Instead, Chris Paulson grabbed the lynx by the scruff of its neck, lifted it off the ground and scooped it from the coop.
Then he gave it a gentle scolding.
“He just looked … a bit like [a kid] with its hand in the chocolate chip bag,” Paulson told CBC News from his home near Decker Lake, west of Prince George.
“So I kind of gave him a little lecture and and then told him he shouldn’t come back.”
WATCH | Farmer Chris Paulson carries lynx back to the coop to survey the damage
Feathers in its mouth
The cat had been in the middle of its hunt when Paulson found it.
“The lynx had feathers in his mouth, he didn’t want to leave without a chicken,” Paulson said. “I tried to scoot him out of there, but he was so focused on his prey. So I just reached down and picked him up like a house cat does with its kitten.”
Paulson estimates the cat — which had killed two of his chickens — weighed about 11 kilograms.
But Paulson said he wasn’t too worried about his safety as he held the wild animal off the ground by the scruff of his neck.
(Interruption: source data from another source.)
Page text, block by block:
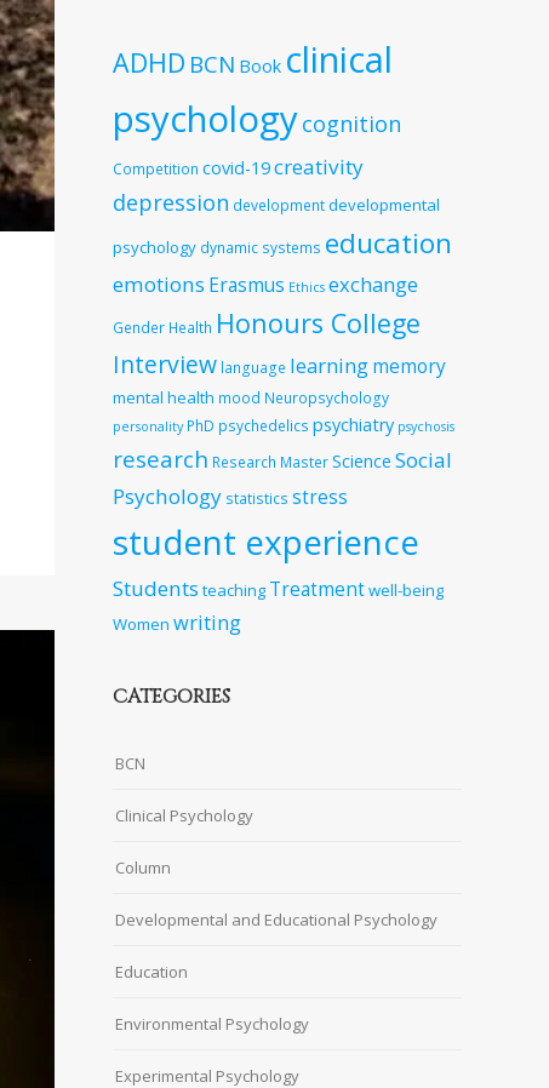
ADHD BCN Book clinical
psychologycognition
Competition covid-19creativity
depression developmentdevelopmental
psychology dynamic systems education
emotions Erasmus Ethics exchange
Gender Health Honours College
Interview language learningmemory
mental health mood Neuropsychology
personality PhD psychedelics psychiatry psychosis
research Research MasterScience Social
Psychology statistics stress
student experience
Students teaching Treatmentwell-being
Women writing
CATEGORIES
BCN
Clinical Psychology
Column
Developmental and Educational Psychology
Education
Environmental Psychology
Experimental Psychology
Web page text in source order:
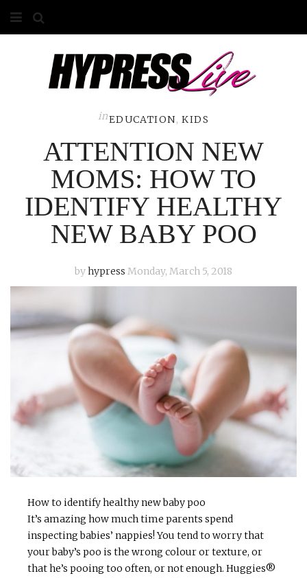
ABOUT
COMPETITIONS
GALLERY
CONTACT
ADVERTISE
inEDUCATION,KIDS
ATTENTION NEW
MOMS: HOW TO
IDENTIFY HEALTHY
NEW BABY POO
byhypress Monday, March 5, 2018
How to identify healthy new baby poo
It’s amazing how much time parents spend
inspecting babies’ nappies! You tend to worry that
your baby’s poo is the wrong colour or texture, or
that he’s pooing too often, or not enough. Huggies®
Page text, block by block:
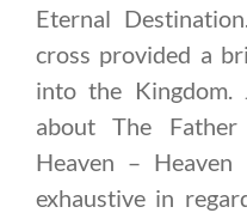
Eternal
cross provided a
into the Kingdom.
about The
Heaven – Heaven
exhaustive in

“That’s how their mothers subdue them when they’re getting too rambunctious,” he said. “And they just go limp and submissive.”
Farmers often shoot wild animals that attack their livestock. But Paulson said he was able to put the lynx in a dog kennel before relocating it “a bit further out in the bush.”
The lynx was so skinny that Paulson and his family decided to leave the two dead chickens with the animal in the bush.
The dead chickens — named Freda and Birdie — will be missed by Paulson’s children — Kickan, 6, and Charlie, 9 — who have named the lynx Tuffnut.
It’s not the first time in recent weeks that the family has faced off with predators.
‘The owl hit me right in the headlamp’
One month ago, a great grey owl killed two chickens, Blackie and Denelectro, said Paulson’s wife, Rachelle van Zanten.
As van Zanten tried to come to the chickens’ aid, the owl flew at her head, she said.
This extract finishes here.